#### What you will do
Below is a set of records, and all of them should be retyped exactly, minus the pictures.

#### Supplied information
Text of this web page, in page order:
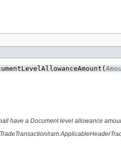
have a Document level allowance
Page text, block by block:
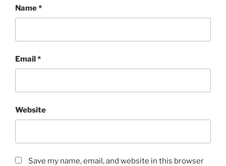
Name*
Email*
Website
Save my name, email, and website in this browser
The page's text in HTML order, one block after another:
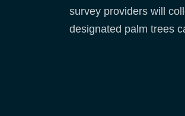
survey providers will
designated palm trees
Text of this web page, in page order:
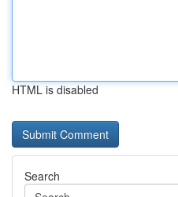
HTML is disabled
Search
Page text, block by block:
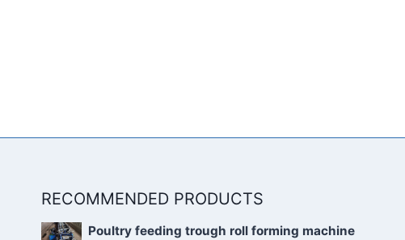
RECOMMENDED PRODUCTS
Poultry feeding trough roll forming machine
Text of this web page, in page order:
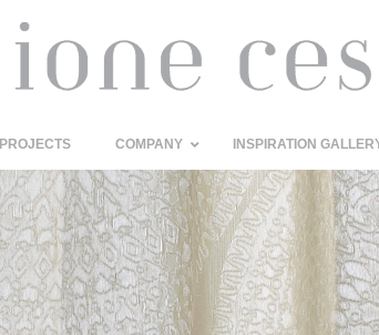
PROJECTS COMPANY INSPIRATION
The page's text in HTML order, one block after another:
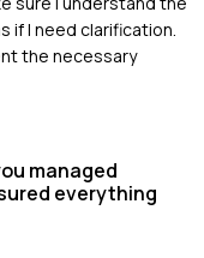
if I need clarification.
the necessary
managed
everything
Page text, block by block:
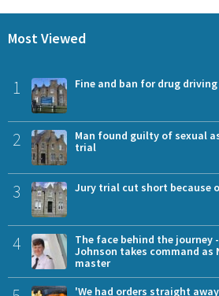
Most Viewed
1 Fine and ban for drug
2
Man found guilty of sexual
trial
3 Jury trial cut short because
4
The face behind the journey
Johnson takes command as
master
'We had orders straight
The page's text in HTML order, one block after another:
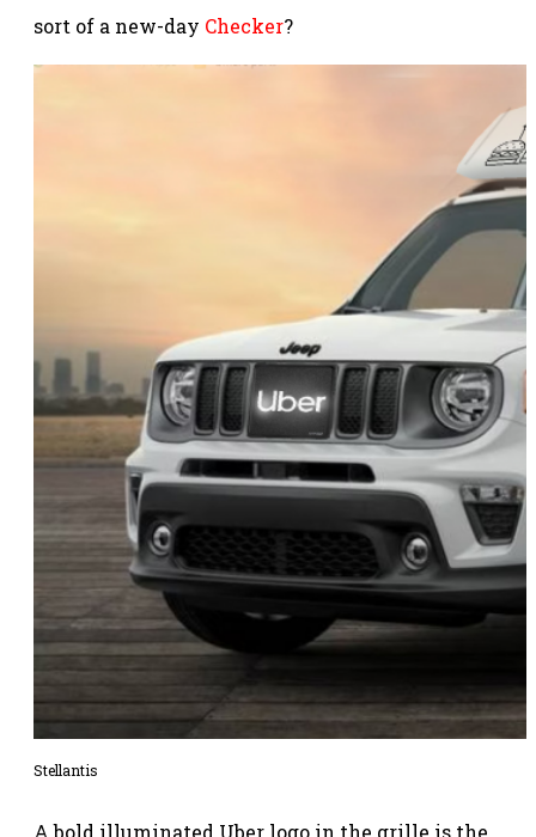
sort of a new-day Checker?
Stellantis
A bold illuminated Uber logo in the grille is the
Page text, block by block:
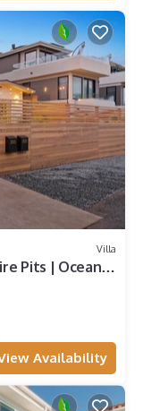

#### Expected answer
Text of this web page, in page order:
have a Document level allowance
Page text, block by block:
Name*
Email*
Website
Save my name, email, and website in this browser
The page's text in HTML order, one block after another:
survey providers will
designated palm trees
Text of this web page, in page order:
HTML is disabled
Search
Page text, block by block:
RECOMMENDED PRODUCTS
Poultry feeding trough roll forming machine
Text of this web page, in page order:
PROJECTS COMPANY INSPIRATION
The page's text in HTML order, one block after another:
if I need clarification.
the necessary
managed
everything
Page text, block by block:
Most Viewed
1 Fine and ban for drug
2
Man found guilty of sexual
trial
3 Jury trial cut short because
4
The face behind the journey
Johnson takes command as
master
'We had orders straight
The page's text in HTML order, one block after another:
sort of a new-day Checker?
Stellantis
A bold illuminated Uber logo in the grille is the
Page text, block by block:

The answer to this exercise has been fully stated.